That field would become known as data science.
Each of those dates has special significance in the computer world:
- 1962 saw the first computer program, the development of RAM and virtual memory
- 1985: C++ programming language was published; MIT founded its Media lab, and Michael Dell, founder of Dell Computers, opens his first company (custom-built personal computers)
- Nintendo released its NES gaming console, taking computer games out of the arcade and into the living room
- 1992: the Intel Paragon parallel supercomputer is deemed the fastest computer in the world
- Paragon was significant because it was used to crunch all manner of data, scientific and statistical.
Another significant year for data science: 1991. That's the year that the World Wide Web went public. Computers went mainstream, providing data scientists with a glut of data for the asking - even if they didn't yet know what to do with it all.

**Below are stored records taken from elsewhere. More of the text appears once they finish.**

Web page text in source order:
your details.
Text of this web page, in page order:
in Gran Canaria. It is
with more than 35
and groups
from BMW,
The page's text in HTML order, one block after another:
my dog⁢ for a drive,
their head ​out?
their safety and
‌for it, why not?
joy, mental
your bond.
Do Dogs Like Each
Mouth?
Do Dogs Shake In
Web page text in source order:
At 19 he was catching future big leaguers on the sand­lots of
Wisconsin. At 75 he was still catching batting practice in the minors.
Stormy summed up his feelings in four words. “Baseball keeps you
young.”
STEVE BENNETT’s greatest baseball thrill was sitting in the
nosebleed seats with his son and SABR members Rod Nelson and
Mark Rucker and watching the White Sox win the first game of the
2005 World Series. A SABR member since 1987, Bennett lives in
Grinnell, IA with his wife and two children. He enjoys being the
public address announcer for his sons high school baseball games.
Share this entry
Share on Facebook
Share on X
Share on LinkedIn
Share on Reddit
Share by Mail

Still, since then, data collection and analysis has never been the same.
Prior to - and even through these developments, statisticians and data analysts had their work cut out for them. First, they would have to gather their data, decide which variables to consider and which methods they would use to gain insights from it and, finally, model their attained information and interpret it for whichever party commissioned the study.
Back then, just gathering relevant data was a monumental (and onerous) task; computing and rendering it took serious brain power. Today, data scientists have an abundance of data literally at their fingertips and they have computers that can spit out scatterplots on demand.
Now, data scientists are embracing the exciting field of machine learning, teaching computers how to improve their algorithms through the use of data. That and data mining, discovering patterns in large datasets are currently the main directions data science is headed towards.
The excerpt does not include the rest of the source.